Because rheumatic disease therapies tamp down immune responses, the question, Dr. Cappelli said, is, “What happens when the forces of immune activation outweigh those of inhibition? … Unfortunately, with these immune checkpoint inhibitors, there’s no free lunch.”
ICIs can cause a wide array of immune-related adverse events (irAEs), affecting all body systems. Such events can range in severity and in timing, but combination ICI treatment tends to lead to more common events of all types, Dr. Cappelli said.
In a systematic review published in 2016, the four most common irAEs were found to be inflammatory arthritis, sicca syndrome, polymyalgia rheumatica and giant cell arteritis (PMR/GCA), and myositis.3
A guideline for how to handle inflammatory arthritis that emerges with ICI therapy was published last year. Its authors suggested that in the mildest cases, physicians should continue the immunotherapy, with NSAIDs and consideration of prednisone or intra-articular steroids. For moderate cases, they also suggest continuing immunotherapy at first, but to consider holding it if there’s no response to oral prednisone after at least four weeks. In severe cases, they suggest holding immunotherapy, trying oral prednisone for four weeks, and then considering TNF inhibitors or methotrexate.
Sicca is treated with saliva substitutes, sialogogues, artificial tears and other therapies. In PMR/GCA, Dr. Cappelli said, inflammatory markers are almost always elevated, with corticosteroids the mainstay treatment. And in myositis, ICIs are held or stopped in almost all cases, with corticosteroids as the standard treatment.

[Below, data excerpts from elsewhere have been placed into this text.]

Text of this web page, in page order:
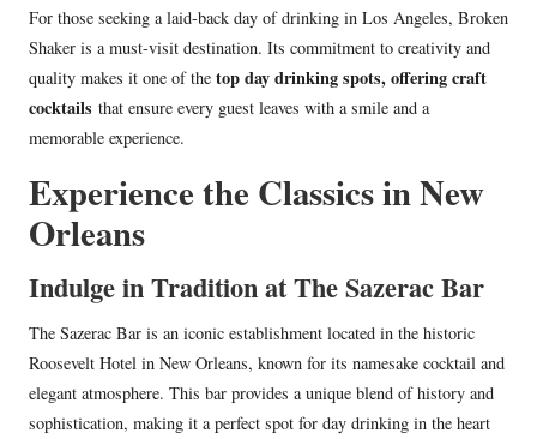
For those seeking a laid-back day of drinking in Los Angeles, Broken
Shaker is a must-visit destination. Its commitment to creativity and
quality makes it one of the top day drinking spots, offering craft
cocktails that ensure every guest leaves with a smile and a
memorable experience.
Experience the Classics in New
Orleans
Indulge in Tradition at The Sazerac Bar
The Sazerac Bar is an iconic establishment located in the historic
Roosevelt Hotel in New Orleans, known for its namesake cocktail and
elegant atmosphere. This bar provides a unique blend of history and
sophistication, making it a perfect spot for day drinking in the heart

‘What happens when the forces of immune activation outweigh those of inhibition?’ —Dr. Cappelli
Can Immunosuppression Affect Cancer Treatment?
Dr. Cappelli said rheumatologists and oncologists have concerns about giving immunosuppression to treat irAEs.
“[The] first, and I think the foremost, worry is, are we abrogating the anti-tumor effect of the immune checkpoint inhibitors? Are we impairing natural tumor defenses, and are there overlapping side effects?” she said. “Ultimately, it’s a multidisciplinary discussion to decide on treatment because there’s limited data in the published literature.”
Can patients with autoimmune disorders who develop cancer be treated with ICIs? Patients with rheumatic diseases were excluded from the original clinical trials, so there’s not much data to go on, she said.
One case series found eight of 30 melanoma patients with a variety of rheumatic conditions had an exacerbation of the underlying illness, with most managed with steroids but with two inflammatory bowel disease patients needing infliximab. In another case series, 20 of 52 melanoma patients had a flare of their autoimmune condition that required immunosuppression, and two discontinued their ICI because of the flare.